- **Work to complete**:
Search the entries for the word "carbon". Copy every line where it turns up.
*** Input Section Begins ***
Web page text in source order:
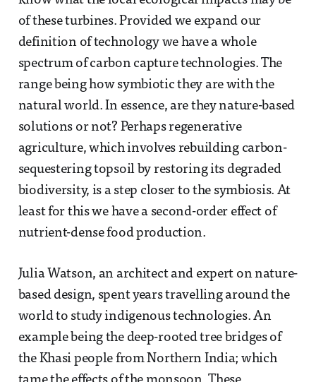
of these turbines. Provided we expand our
definition of technology we have a whole
spectrum of carbon capture technologies. The
range being how symbiotic they are with the
natural world. In essence, are they nature-based
solutions or not? Perhaps regenerative
agriculture, which involves rebuilding carbon-
sequestering topsoil by restoring its degraded
biodiversity, is a step closer to the symbiosis. At
least for this we have a second-order effect of
nutrient-dense food production.
Julia Watson, an architect and expert on nature-
based design, spent years travelling around the
world to study indigenous technologies. An
example being the deep-rooted tree bridges of
the Khasi people from Northern India; which
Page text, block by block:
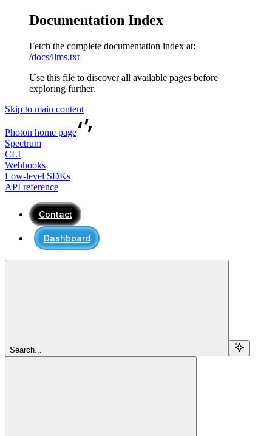
Documentation Index
Fetch the complete documentation index at:
/docs/llms.txt
Use this file to discover all available pages before
exploring further.
Skip to main content
Photon home page
Spectrum
CLI
Webhooks
Low-level SDKs
API reference
Contact
Dashboard
Search...
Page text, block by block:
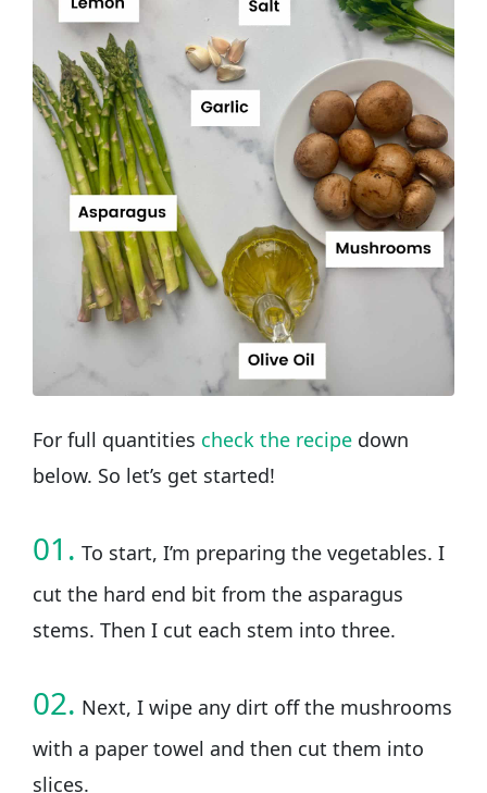
For full quantities check the recipe down
below. So let’s get started!
01. To start, I’m preparing the vegetables. I
cut the hard end bit from the asparagus
stems. Then I cut each stem into three.
02. Next, I wipe any dirt off the mushrooms
with a paper towel and then cut them into
slices.
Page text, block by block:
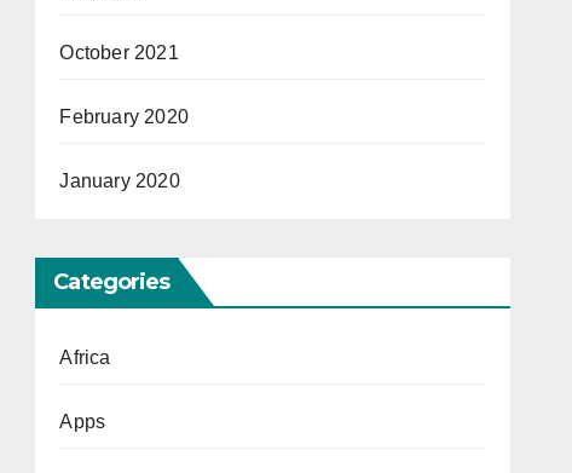
October 2021
February 2020
January 2020
Categories
Africa
Apps
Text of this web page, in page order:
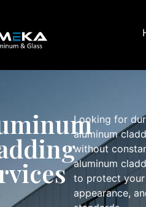
Looking for
aluminum
without
aluminum
to protect your
appearance,
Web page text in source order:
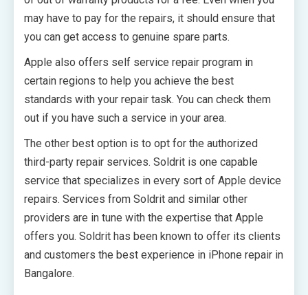
may have to pay for the repairs, it should ensure that
you can get access to genuine spare parts.
Apple also offers self service repair program in
certain regions to help you achieve the best
standards with your repair task. You can check them
out if you have such a service in your area.
The other best option is to opt for the authorized
third-party repair services. Soldrit is one capable
service that specializes in every sort of Apple device
repairs. Services from Soldrit and similar other
providers are in tune with the expertise that Apple
offers you. Soldrit has been known to offer its clients
and customers the best experience in iPhone repair in
Bangalore.
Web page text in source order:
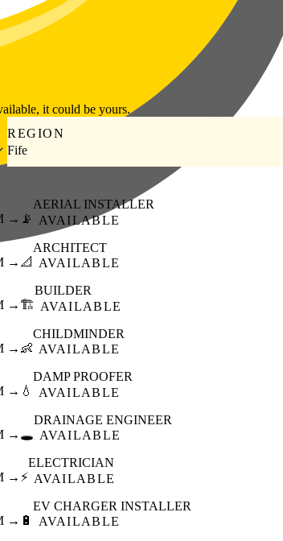
it could be yours.
REGION
Fife
→ 📡
AERIAL INSTALLER
AVAILABLE
→ 📐
ARCHITECT
AVAILABLE
→ 🏗️
BUILDER
AVAILABLE
→ 👶
CHILDMINDER
AVAILABLE
→ 💧
DAMP PROOFER
AVAILABLE
→ 🕳️
DRAINAGE ENGINEER
AVAILABLE
→ ⚡
ELECTRICIAN
AVAILABLE
→ 🔋
EV CHARGER INSTALLER
AVAILABLE
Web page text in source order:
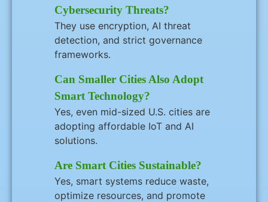
Cybersecurity Threats?
They use encryption, AI threat
detection, and strict governance
frameworks.
Can Smaller Cities Also Adopt
Smart Technology?
Yes, even mid-sized U.S. cities are
adopting affordable IoT and AI
solutions.
Are Smart Cities Sustainable?
Yes, smart systems reduce waste,
optimize resources, and promote
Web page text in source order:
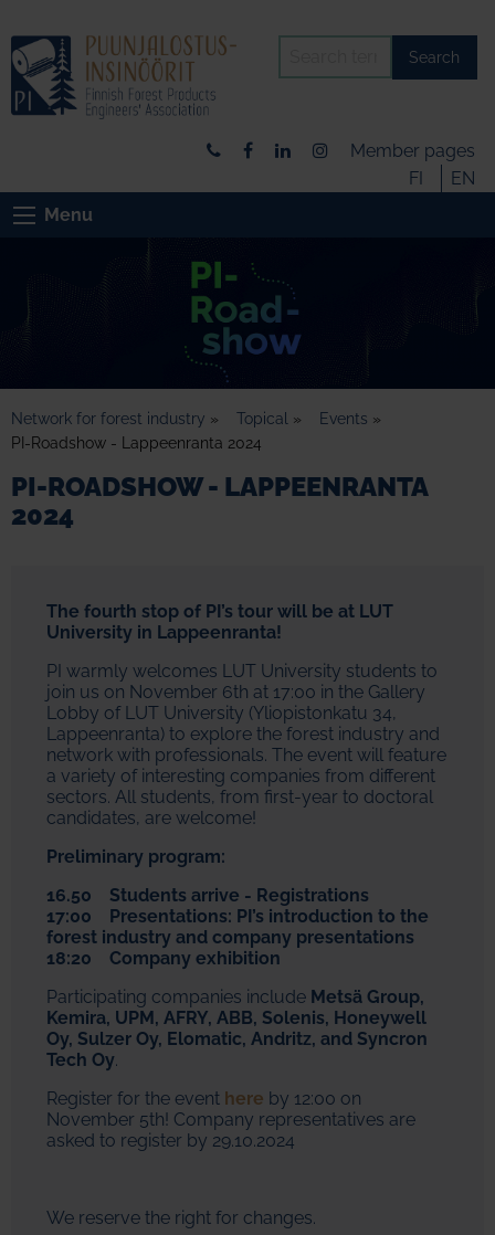
Search
Member pages
FI
EN
Menu
Network for forest industry » Topical » Events »
PI-Roadshow - Lappeenranta 2024
PI-ROADSHOW - LAPPEENRANTA
2024
The fourth stop of PI’s tour will be at LUT
University in Lappeenranta!
PI warmly welcomes LUT University students to
join us on November 6th at 17:00 in the Gallery
Lobby of LUT University (Yliopistonkatu 34,
Lappeenranta) to explore the forest industry and
network with professionals. The event will feature
a variety of interesting companies from different
sectors. All students, from first-year to doctoral
candidates, are welcome!
Preliminary program:
16.50 Students arrive - Registrations
17:00 Presentations: PI’s introduction to the
forest industry and company presentations
18:20 Company exhibition
Participating companies include Metsä Group,
Kemira, UPM, AFRY, ABB, Solenis, Honeywell
Oy, Sulzer Oy, Elomatic, Andritz, and Syncron
Tech Oy.
Register for the event here by 12:00 on
November 5th! Company representatives are
asked to register by 29.10.2024
We reserve the right for changes.
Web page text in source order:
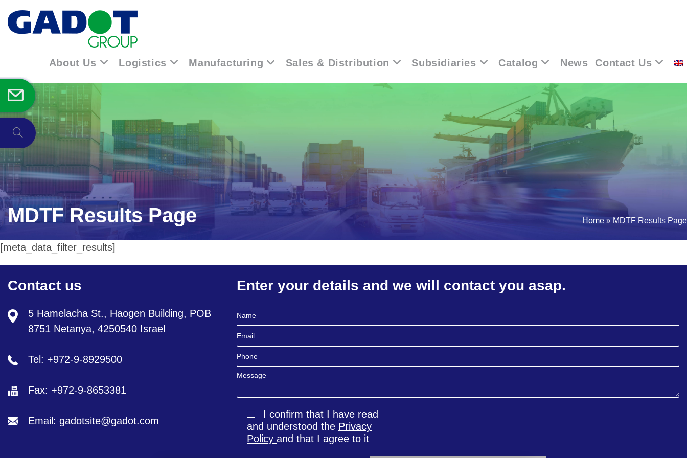
content
About Us Logistics Manufacturing Sales & Distribution Subsidiaries Catalog News Contact Us
Toggle
website
search
MDTF Results Page Home » MDTF Results Page
[meta_data_filter_results]
Contact us
5 Hamelacha St., Haogen Building, POB
8751 Netanya, 4250540 Israel
Tel: +972-9-8929500
Fax: +972-9-8653381
Email: gadotsite@gadot.com
Enter your details and we will contact you asap.
Full Name
Email
Phone
Message
I confirm that I have read
and understood the Privacy
Policy and that I agree to it
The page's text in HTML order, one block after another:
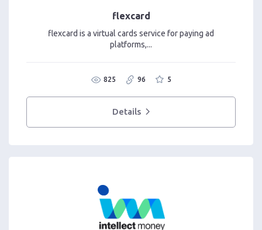
flexcard
flexcard is a virtual cards service for paying ad
platforms,...
825 96 5
Details
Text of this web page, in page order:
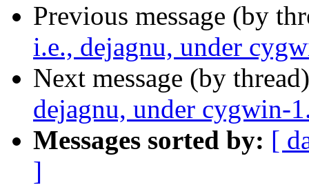
Previous message (by
i.e., dejagnu, under
Next message (by
dejagnu, under cygwin-
Messages sorted by: [
]
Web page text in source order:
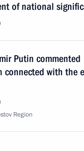
of national
Putin commented
with the
Region
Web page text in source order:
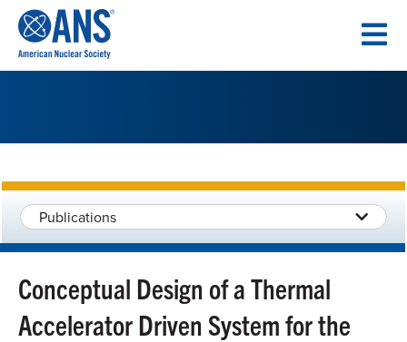
CONTENT
Publications
Conceptual Design of a Thermal
Accelerator Driven System for the
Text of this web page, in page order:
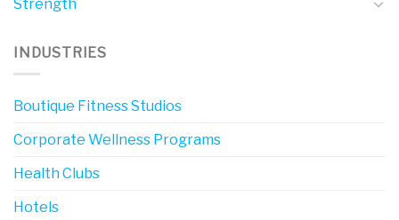
Strength
INDUSTRIES
Boutique Fitness Studios
Corporate Wellness Programs
Health Clubs
Hotels
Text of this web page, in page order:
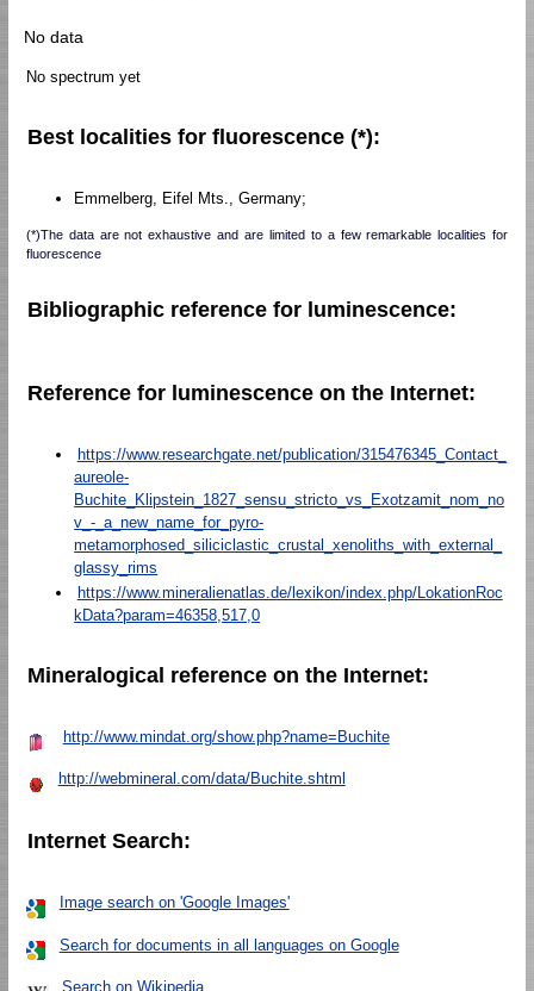
No data
No spectrum yet
Best localities for fluorescence (*):
Emmelberg, Eifel Mts., Germany;
(*)The data are not exhaustive and are limited to a few remarkable localities for
fluorescence
Bibliographic reference for luminescence:
Reference for luminescence on the Internet:
https://www.researchgate.net/publication/315476345_Contact_
aureole-
Buchite_Klipstein_1827_sensu_stricto_vs_Exotzamit_nom_no
v_-_a_new_name_for_pyro-
metamorphosed_siliciclastic_crustal_xenoliths_with_external_
glassy_rims
https://www.mineralienatlas.de/lexikon/index.php/LokationRoc
kData?param=46358,517,0
Mineralogical reference on the Internet:
http://www.mindat.org/show.php?name=Buchite
http://webmineral.com/data/Buchite.shtml
Internet Search:
Image search on 'Google Images'
Search for documents in all languages on Google
Search on Wikipedia
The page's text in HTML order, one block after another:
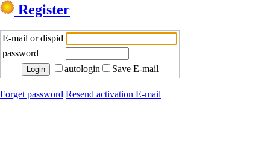
Register
E-mail or dispid
password
autologin
Save E-mail
Forget password Resend activation E-mail
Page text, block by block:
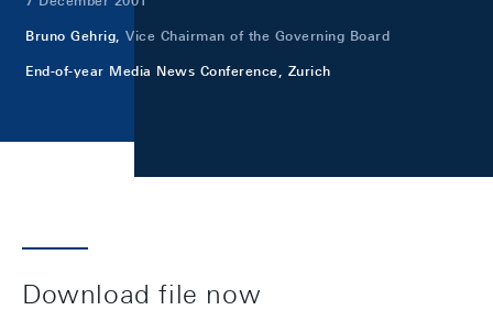
Bruno Gehrig, Vice Chairman of the Governing Board
End-of-year Media News Conference, Zurich
Download file now
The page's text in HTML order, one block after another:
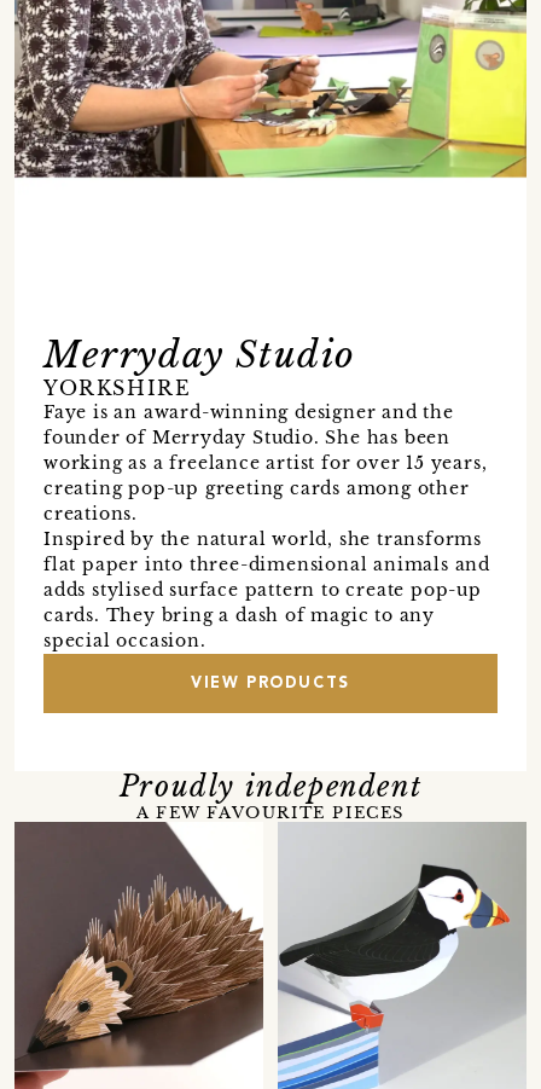
Merryday Studio
YORKSHIRE
Faye is an award-winning designer and the
founder of Merryday Studio. She has been
working as a freelance artist for over 15 years,
creating pop-up greeting cards among other
creations.
Inspired by the natural world, she transforms
flat paper into three-dimensional animals and
adds stylised surface pattern to create pop-up
cards. They bring a dash of magic to any
special occasion.
VIEW PRODUCTS
Proudly independent
A FEW FAVOURITE PIECES
*** Input Section Ends ***
- **Response to the task**:
spectrum of carbon capture technologies. The
agriculture, which involves rebuilding carbon-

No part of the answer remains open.